#### DATA FOR PROCESSING:
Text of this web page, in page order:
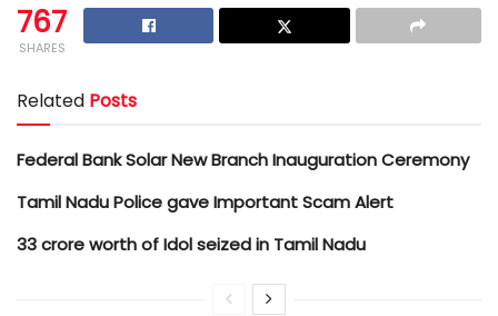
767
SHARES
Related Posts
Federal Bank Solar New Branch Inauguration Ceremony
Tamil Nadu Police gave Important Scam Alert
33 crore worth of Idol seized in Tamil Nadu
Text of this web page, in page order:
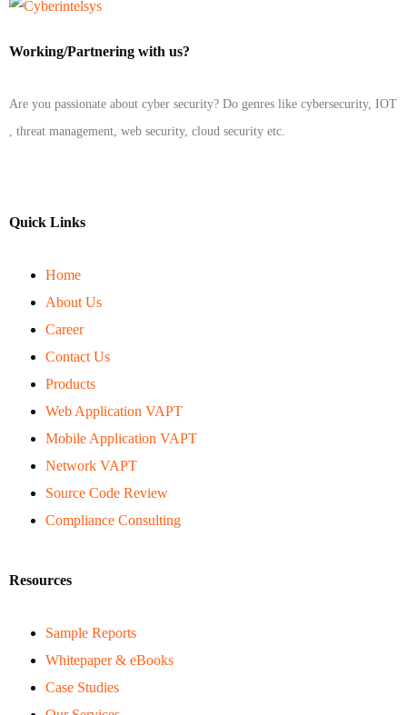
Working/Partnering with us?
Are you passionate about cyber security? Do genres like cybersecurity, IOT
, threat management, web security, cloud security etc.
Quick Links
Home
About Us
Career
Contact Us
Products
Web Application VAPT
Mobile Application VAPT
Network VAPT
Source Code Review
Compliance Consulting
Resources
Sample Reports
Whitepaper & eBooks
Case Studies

==

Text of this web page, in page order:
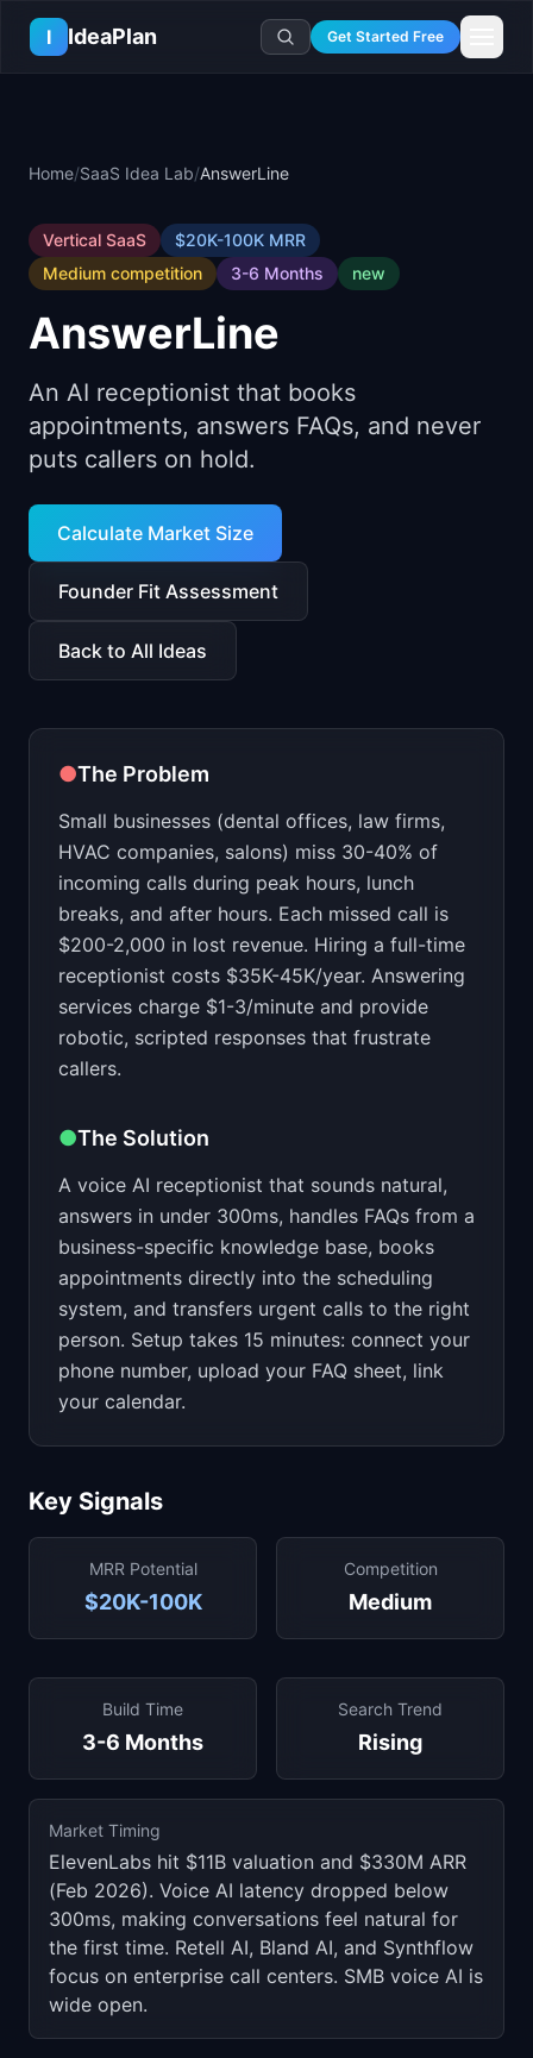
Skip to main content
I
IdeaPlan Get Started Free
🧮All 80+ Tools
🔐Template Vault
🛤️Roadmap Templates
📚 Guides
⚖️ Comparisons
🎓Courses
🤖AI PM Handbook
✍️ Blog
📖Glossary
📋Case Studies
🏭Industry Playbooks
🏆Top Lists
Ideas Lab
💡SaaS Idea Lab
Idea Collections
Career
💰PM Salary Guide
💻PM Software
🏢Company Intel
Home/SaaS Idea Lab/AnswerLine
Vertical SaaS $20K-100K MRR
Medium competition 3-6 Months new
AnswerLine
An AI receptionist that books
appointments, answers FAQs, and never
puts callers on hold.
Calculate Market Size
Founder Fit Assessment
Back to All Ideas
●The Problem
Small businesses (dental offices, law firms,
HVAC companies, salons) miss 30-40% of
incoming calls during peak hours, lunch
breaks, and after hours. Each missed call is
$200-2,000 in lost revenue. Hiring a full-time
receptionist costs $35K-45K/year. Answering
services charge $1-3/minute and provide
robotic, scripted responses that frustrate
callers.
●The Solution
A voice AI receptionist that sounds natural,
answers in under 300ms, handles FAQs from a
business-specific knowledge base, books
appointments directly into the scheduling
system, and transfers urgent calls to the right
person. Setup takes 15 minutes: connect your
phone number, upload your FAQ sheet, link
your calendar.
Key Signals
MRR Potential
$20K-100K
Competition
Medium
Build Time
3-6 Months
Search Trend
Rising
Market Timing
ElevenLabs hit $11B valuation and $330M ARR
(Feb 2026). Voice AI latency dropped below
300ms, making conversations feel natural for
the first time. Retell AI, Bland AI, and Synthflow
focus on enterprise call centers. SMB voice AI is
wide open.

#### TASK REQUIREMENTS:
Retrieve each line of the data in which the word "Tamil" can be found.

#### RESULT FOR THIS EXERCISE:
Tamil Nadu Police gave Important Scam Alert
33 crore worth of Idol seized in Tamil Nadu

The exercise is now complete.